I fixed this problem by adding a new line after your "delete_all" line that clears out all your data, to call "reset_column_information" before running all of my populator loops.
populator_models = [Posts, Distributors, ...]
populator_models.each(&:delete_all)
populator_models.each(&:reset_column_information)
On another note, I find it very useful to give certain data a chance to be nil. For example, when populating data for a `contacts` table:
contact.name = [Faker::Name.name, nil]
Or, for when I want it to be more rare a company has a fax number:
contact.fax = Faker::PhoneNumber.phone_number unless rand(5) == 0
Cheers!
Thanks, Using it for current project.
It doesn't work with HABTM.
Ryan,
Thank you for this great plugin, I'm using it for a project I'm working on now. But I really miss the HABTM feature. What are your plans for implementing it?
Is it possible to populate a field with a Float value?
Thanks for the great video and gem!
off topic, but one of your ads says "Powered by Railsmachine". Isn't railscasts being run on slicehost?
Ryan, you might want to fix your RDOCs for the Gem. You have the same "from_now" mistake in them. :)
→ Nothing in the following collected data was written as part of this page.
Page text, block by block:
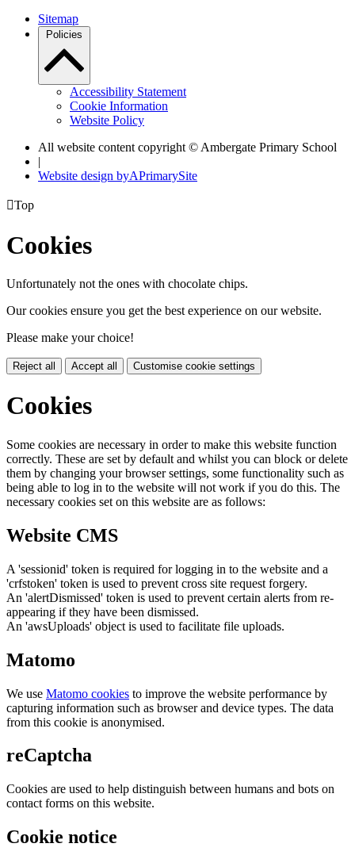
Sitemap
Policies
Accessibility Statement
Cookie Information
Website Policy
All website content copyright © Ambergate Primary School
|
Website design byAPrimarySite
Top
Cookies
Unfortunately not the ones with chocolate chips.
Our cookies ensure you get the best experience on our website.
Please make your choice!
Reject all Accept all Customise cookie settings
Cookies
Some cookies are necessary in order to make this website function
correctly. These are set by default and whilst you can block or delete
them by changing your browser settings, some functionality such as
being able to log in to the website will not work if you do this. The
necessary cookies set on this website are as follows:
Website CMS
A 'sessionid' token is required for logging in to the website and a
'crfstoken' token is used to prevent cross site request forgery.
An 'alertDismissed' token is used to prevent certain alerts from re-
appearing if they have been dismissed.
An 'awsUploads' object is used to facilitate file uploads.
Matomo
We use Matomo cookies to improve the website performance by
capturing information such as browser and device types. The data
from this cookie is anonymised.
reCaptcha
Cookies are used to help distinguish between humans and bots on
contact forms on this website.
Cookie notice
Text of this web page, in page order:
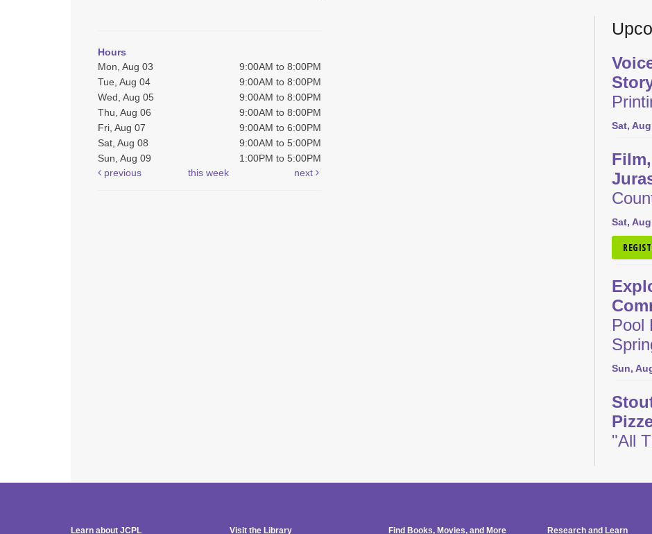
Hours
Mon, Aug 03
9:00AM to 8:00PM
Tue, Aug 04
9:00AM to 8:00PM
Wed, Aug 05
9:00AM to 8:00PM
Thu, Aug 06
9:00AM to 8:00PM
Fri, Aug 07
9:00AM to 6:00PM
Sat, Aug 08
9:00AM to 5:00PM
Sun, Aug 09
1:00PM to 5:00PM
previous
this week next
Sat,
Sat,
Pool
Sun,
"All
Mon,
Learn about JCPL Visit the Library Find Books, Movies, and More Research and Learn
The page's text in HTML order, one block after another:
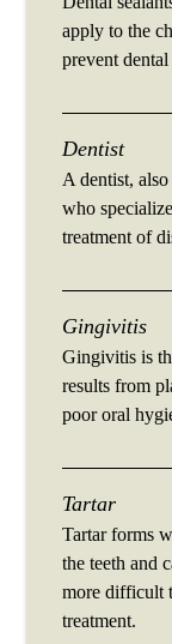
apply to the
prevent dental
Dentist
A dentist,
who
treatment of
Gingivitis
Gingivitis is
results from
poor oral
Tartar
Tartar forms
the teeth and
more difficult
treatment.
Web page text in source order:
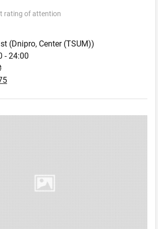
rating of attention
(Dnipro, Center (TSUM))
- 24:00
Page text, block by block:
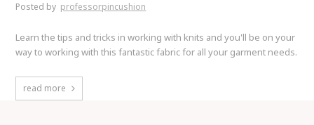
Posted by professorpincushion
Learn the tips and tricks in working with knits and you'll be on your
way to working with this fantastic fabric for all your garment needs.
read more
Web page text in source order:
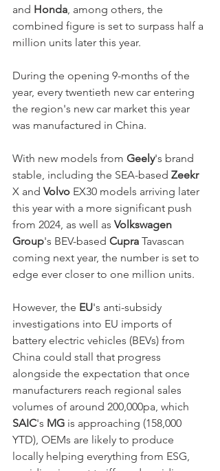
and Honda , among others, the
combined figure is set to surpass half a
million units later this year.
During the opening 9-months of the
year, every twentieth new car entering
the region's new car market this year
was manufactured in China.
With new models from Geely's brand
stable, including the SEA-based Zeekr
X and Volvo EX30 models arriving later
this year with a more significant push
from 2024, as well as Volkswagen
Group's BEV-based Cupra Tavascan
coming next year, the number is set to
edge ever closer to one million units.
However, the EU's anti-subsidy
investigations into EU imports of
battery electric vehicles (BEVs) from
China could stall that progress
alongside the expectation that once
manufacturers reach regional sales
volumes of around 200,000pa, which
SAIC's MG is approaching (158,000
YTD), OEMs are likely to produce
locally helping everything from ESG,

Otherwise, great screen cast, as always.
PS: I love Populator (and Faker).
Great screencast Ryan! Are there still any plans to support habtm relations since the last time it was suggested?
I came up with a pretty good workaround for the HABTM problem.
If you nest the relationships and then inside the lower level, at the end add an ActiveRecord::Base.execute command like this http://gist.github.com/176652 , it creates a single record for the join table that makes habtm work well.
Thanks you so much for your gist, Jason. Really helpful solution!
Thank you - this is a great webcast!
One idea for improvement is to support counter cache. Say in your example above in the Product model you had:
belongs_to :category, :counter_cache => true
then it would be nice if while adding products to a category the counter would be incremented automatically.
Ryan,
Thanks for the populator gem. In case anyone else is looking for HTML formatted paragraphs, the following method addition to random.rb is what I use:
def hparagraphs(total)
(1..interpret_value(total)).map do
"<p>"
sentences(3..8).capitalize
end.join(".</p>")
end
Hi!
I know this screencast is a bit old, but for those interested in Faker
The Faker gem is a bit outdated now, try the ffaker gem instead.
gem install ffaker
I have found some useful class methods (in Faker Module) in the documentation:
letterify numerify and bothify, which will convert your placeholders in your string in alphabetical characters, numerical or both.
<script src="http://gist.github.com/558734.js?file=gistfile1.rb"></script>
Thus, you can really customize your test data to your needs.
:)
Bug with SQLite 3 ?
http://github.com/ryanb/populator/issuesearch?state=open&q=undefined#issue/8
Works for me !
no such file to load -- populator
I'm running on Mac OSX
same here
Same here... Any idea?
I have the error:
Don't know how to build task 'environment'
What can I do ... and where can I specify my Database and port ?
I'm using this too, but I wonder:
What's the best way to prevent clobbering your production database with the db:populate task?
Would you still recommend this or Factory Girl? https://github.com/thoughtbot/factory_girl/
I noticed this screencast is pretty old. As some have mentioned, there's a faster faker (ffaker) now.
When I search through repos on GitHub, I noticed a lot of people are using the ffaker gem in their specs/ directory.
I'm new to Rails, and I'm not familiar with the specs/ directory yet. Is the info in this screencast still a good way to populate your DB with random fake data?
@Dennis I'd also like to know this. I'm new to Rails and looking for the best way to populate my DB with fake data. Rails seems to have come a long way, so I'd like to be sure.
Just stumbled upon this - well done. Very helpful - thank you!